The book is very clearly written, but more examples, particularly in the latter part of the book, would make is more readable.
Rating: 4 / 5
Modern medicine is one of the fantastic successes of industrial civilization. This remarkable progress, but, has come at a very high price. In the USA, for example, we spend close to 15% of our GNP on health care. We are the champion health care spendthrift of developed world but other industrialized countries spend huge amounts on health care. It is not surprising that huge pressures are exerted to hold down expenditure; HMO management in the USA, coming up lists for complex procedures in many countries; top secret access to specialists in Fantastic Britain. All of these cost containment involve rationing of health care services. It is a surprise, then, that this excellent book is one of the few to explicitly address rationing of health care. Dr. Ubel makes a run of cogent, indeed, commonsense points. Rationing is common. Rationing is inevitable in any system without infinite resources. Physicians, even those who judge that they are not rationing health care, either do rationing at the bedside and are enmeshed in systems that make rationing decisions. Ubel decries properly the existence of this type of implicit rationing and argues instead that since rationing is inevitable, physicians should participate in explicit and rational efforts to allocation care. This leads Ubel to a run of fascinating recommendations. One is that physicians are in the best position to make certain kinds of rationing decisions, “bedside rationing’, because they can individualize care and are best able to attempt to reconcile the needs of patients with the existence of limited resources. Ubel is an advocate of a certain type of utilitarian analysis, cost effective analysis (CEA), as a tool for deciding the value of tests and interventions. He exposes the limitations of CEA carefully and suggests ways in which it might be improved in order to become a helpful tool. I reckon this book is primarily aimed at academic physicians with the hope of influencing physician education and approach to this kind of trying problem. In this respect, this is a successful effort.
There are several problems with the book. As Ubel acknowledges, it is not a rigorous or systematic book, but more polemical in spirit. There is certainly a need for a major systematic work(s) on this topic.
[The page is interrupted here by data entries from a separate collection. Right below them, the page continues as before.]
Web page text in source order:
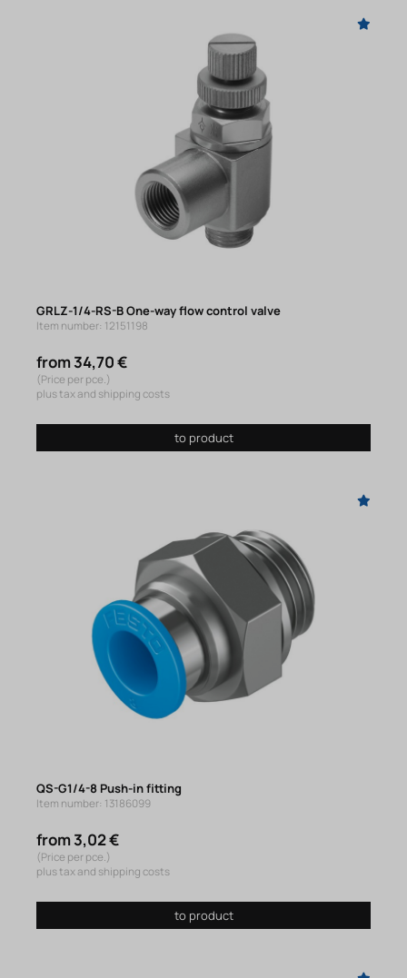
GRLZ-1/4-RS-B One-way flow control valve
Item number: 12151198
from 34,70 €
(Price per pce.)
plus tax and shipping costs
to product
QS-G1/4-8 Push-in fitting
Item number: 13186099
from 3,02 €
(Price per pce.)
plus tax and shipping costs
to product
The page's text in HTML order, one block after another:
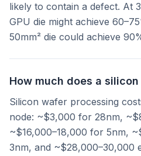
likely to contain a defect. At
GPU die might achieve
50mm² die could achieve
How much does a
Silicon wafer processing
node: ~$3,000 for 28nm,
~$16,000–18,000 for 5nm,
3nm, and ~$28,000–30,000
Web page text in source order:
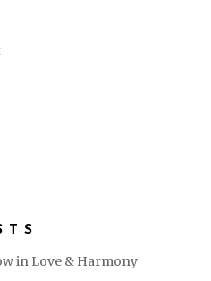
in Love & Harmony
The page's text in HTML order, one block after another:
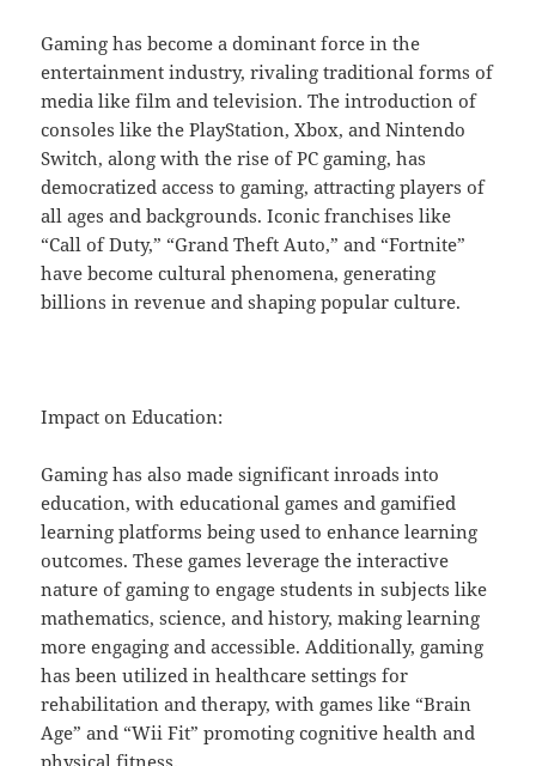
Gaming has become a dominant force in the
entertainment industry, rivaling traditional forms of
media like film and television. The introduction of
consoles like the PlayStation, Xbox, and Nintendo
Switch, along with the rise of PC gaming, has
democratized access to gaming, attracting players of
all ages and backgrounds. Iconic franchises like
“Call of Duty,” “Grand Theft Auto,” and “Fortnite”
have become cultural phenomena, generating
billions in revenue and shaping popular culture.
Impact on Education:
Gaming has also made significant inroads into
education, with educational games and gamified
learning platforms being used to enhance learning
outcomes. These games leverage the interactive
nature of gaming to engage students in subjects like
mathematics, science, and history, making learning
more engaging and accessible. Additionally, gaming
has been utilized in healthcare settings for
rehabilitation and therapy, with games like “Brain
Age” and “Wii Fit” promoting cognitive health and
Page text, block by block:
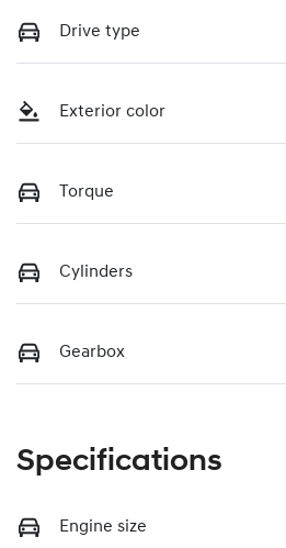
Drive type
Exterior color
Torque
Cylinders
Gearbox
Specifications
Engine size
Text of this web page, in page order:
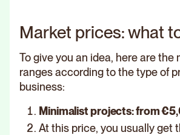
Market prices: what
To give you an idea, here are the
ranges according to the type of
business:
Minimalist projects: from
At this price, you usually get
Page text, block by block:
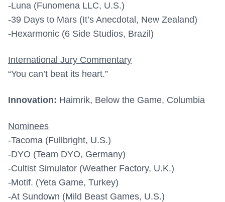
-Luna (Funomena LLC, U.S.)
-39 Days to Mars (It’s Anecdotal, New Zealand)
-Hexarmonic (6 Side Studios, Brazil)
International Jury Commentary
“You can’t beat its heart.”
Innovation: Haimrik, Below the Game, Columbia
Nominees
-Tacoma (Fullbright, U.S.)
-DYO (Team DYO, Germany)
-Cultist Simulator (Weather Factory, U.K.)
-Motif. (Yeta Game, Turkey)
-At Sundown (Mild Beast Games, U.S.)
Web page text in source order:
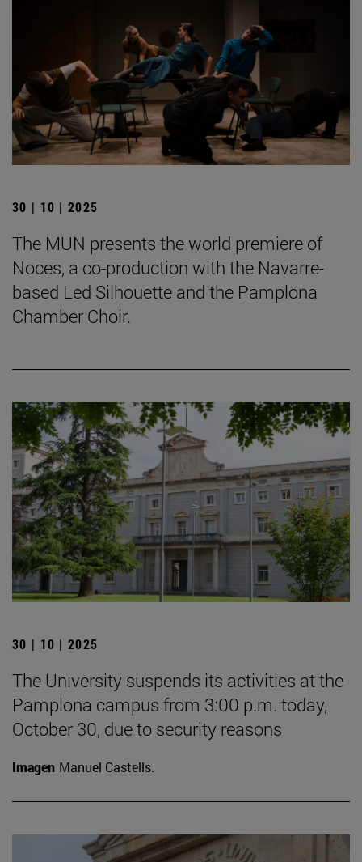
30 | 10 | 2025
The MUN presents the world premiere of
Noces, a co-production with the Navarre-
based Led Silhouette and the Pamplona
Chamber Choir.
30 | 10 | 2025
The University suspends its activities at the
Pamplona campus from 3:00 p.m. today,
October 30, due to security reasons
Imagen Manuel Castells.

Another problem is Ubel’s recommendation of CEA. He is very clear about the limitations of this method but he recommends it because he views it as bendable enough to incorporate societal preferences. Even if this were methodologically possible, I doubt this would work in the USA. In relatively uniform and consensus oriented countries like Sweden or Japan, this approach would have real value. It has, but, been a long time since Americans reached consensus on many, many fundamental issues correlated to values, and this situation is unlikely to exchange. Finally, Ubel does not go far enough. Given resource limitations, methods like CEA,which help make choices among tests and interventions, will not address the really tough issues regarding who should receive care and how much is apt. These are horribly trying problems but must be faced squarely.